## What you are asked to do
In your copy of the entries below, keep every word exactly and leave out all images.

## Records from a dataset
......

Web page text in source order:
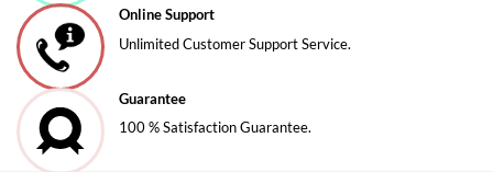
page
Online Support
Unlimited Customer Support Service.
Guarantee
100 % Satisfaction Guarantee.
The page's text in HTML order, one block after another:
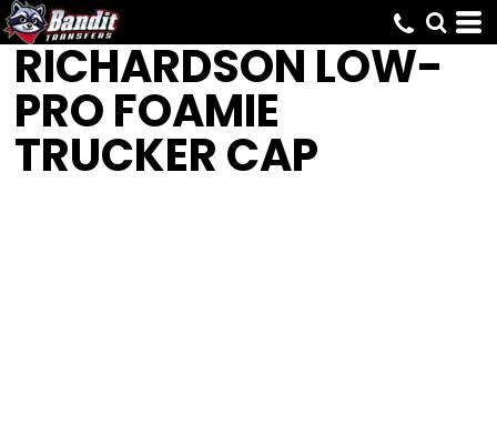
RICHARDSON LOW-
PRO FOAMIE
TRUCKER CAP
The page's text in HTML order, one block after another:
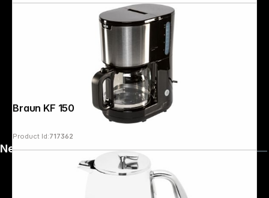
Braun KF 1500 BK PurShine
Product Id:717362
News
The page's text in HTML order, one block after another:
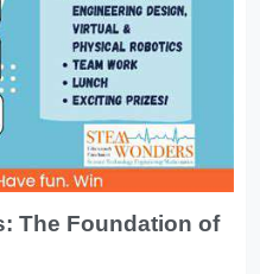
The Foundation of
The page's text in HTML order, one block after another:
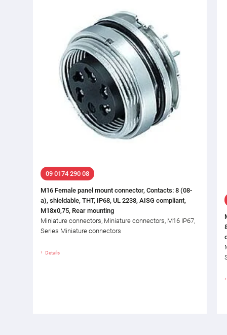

......

## Your solution
Web page text in source order:
page
Online Support
Unlimited Customer Support Service.
Guarantee
100 % Satisfaction Guarantee.
The page's text in HTML order, one block after another:
RICHARDSON LOW-
PRO FOAMIE
TRUCKER CAP
The page's text in HTML order, one block after another:
Braun KF 1500 BK PurShine
Product Id:717362
News
The page's text in HTML order, one block after another:
The Foundation of
The page's text in HTML order, one block after another:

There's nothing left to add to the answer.